**** THE DATA
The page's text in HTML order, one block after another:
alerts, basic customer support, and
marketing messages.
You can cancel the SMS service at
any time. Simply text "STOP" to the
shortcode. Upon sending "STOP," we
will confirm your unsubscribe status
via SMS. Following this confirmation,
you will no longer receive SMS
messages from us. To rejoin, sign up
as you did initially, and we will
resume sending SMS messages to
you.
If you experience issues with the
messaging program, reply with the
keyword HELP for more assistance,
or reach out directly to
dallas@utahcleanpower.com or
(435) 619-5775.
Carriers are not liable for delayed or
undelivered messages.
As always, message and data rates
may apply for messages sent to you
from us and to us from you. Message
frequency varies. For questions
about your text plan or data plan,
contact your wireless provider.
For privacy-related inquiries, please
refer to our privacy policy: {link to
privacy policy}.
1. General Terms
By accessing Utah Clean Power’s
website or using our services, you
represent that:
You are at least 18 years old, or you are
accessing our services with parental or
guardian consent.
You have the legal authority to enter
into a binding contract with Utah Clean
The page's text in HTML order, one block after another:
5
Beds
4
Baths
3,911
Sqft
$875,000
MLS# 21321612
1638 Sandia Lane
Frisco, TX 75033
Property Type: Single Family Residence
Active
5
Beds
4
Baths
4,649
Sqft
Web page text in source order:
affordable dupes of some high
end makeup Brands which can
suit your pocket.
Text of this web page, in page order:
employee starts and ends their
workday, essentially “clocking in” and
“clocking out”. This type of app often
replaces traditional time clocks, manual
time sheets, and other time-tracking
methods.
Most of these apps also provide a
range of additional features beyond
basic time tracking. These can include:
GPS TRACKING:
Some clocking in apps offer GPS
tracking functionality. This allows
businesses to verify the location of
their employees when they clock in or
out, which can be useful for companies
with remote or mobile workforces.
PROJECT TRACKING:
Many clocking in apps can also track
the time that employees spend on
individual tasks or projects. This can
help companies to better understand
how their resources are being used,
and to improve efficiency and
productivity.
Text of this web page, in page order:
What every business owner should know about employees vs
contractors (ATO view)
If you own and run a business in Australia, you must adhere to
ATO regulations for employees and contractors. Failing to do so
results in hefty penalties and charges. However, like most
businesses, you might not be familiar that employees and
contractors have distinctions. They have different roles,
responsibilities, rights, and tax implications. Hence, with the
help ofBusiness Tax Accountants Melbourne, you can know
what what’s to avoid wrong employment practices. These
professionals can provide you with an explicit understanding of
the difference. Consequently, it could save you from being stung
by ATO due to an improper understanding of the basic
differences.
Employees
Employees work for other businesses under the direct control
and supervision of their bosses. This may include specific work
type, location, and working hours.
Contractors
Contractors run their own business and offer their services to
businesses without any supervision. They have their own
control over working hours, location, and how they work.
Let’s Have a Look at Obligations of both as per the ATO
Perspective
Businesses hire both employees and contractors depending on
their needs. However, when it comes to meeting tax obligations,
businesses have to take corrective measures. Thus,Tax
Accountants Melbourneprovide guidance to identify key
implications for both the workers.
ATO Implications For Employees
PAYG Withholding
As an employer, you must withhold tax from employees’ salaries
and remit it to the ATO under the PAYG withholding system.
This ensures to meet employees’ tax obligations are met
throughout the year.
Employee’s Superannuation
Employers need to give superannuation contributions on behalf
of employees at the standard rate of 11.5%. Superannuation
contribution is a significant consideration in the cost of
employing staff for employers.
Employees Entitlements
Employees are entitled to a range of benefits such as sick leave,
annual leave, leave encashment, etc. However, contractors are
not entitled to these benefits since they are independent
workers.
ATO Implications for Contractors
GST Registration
********
TASK ITEM:
Everything above from the line containing "Employers need to" down to the line containing "annual leave, leave" is to be transcribed exactly, with both of those lines included and nothing else added.

RESULT OF THIS TASK:
Employers need to give superannuation contributions on behalf
of employees at the standard rate of 11.5%. Superannuation
contribution is a significant consideration in the cost of
employing staff for employers.
Employees Entitlements
Employees are entitled to a range of benefits such as sick leave,
annual leave, leave encashment, etc. However, contractors are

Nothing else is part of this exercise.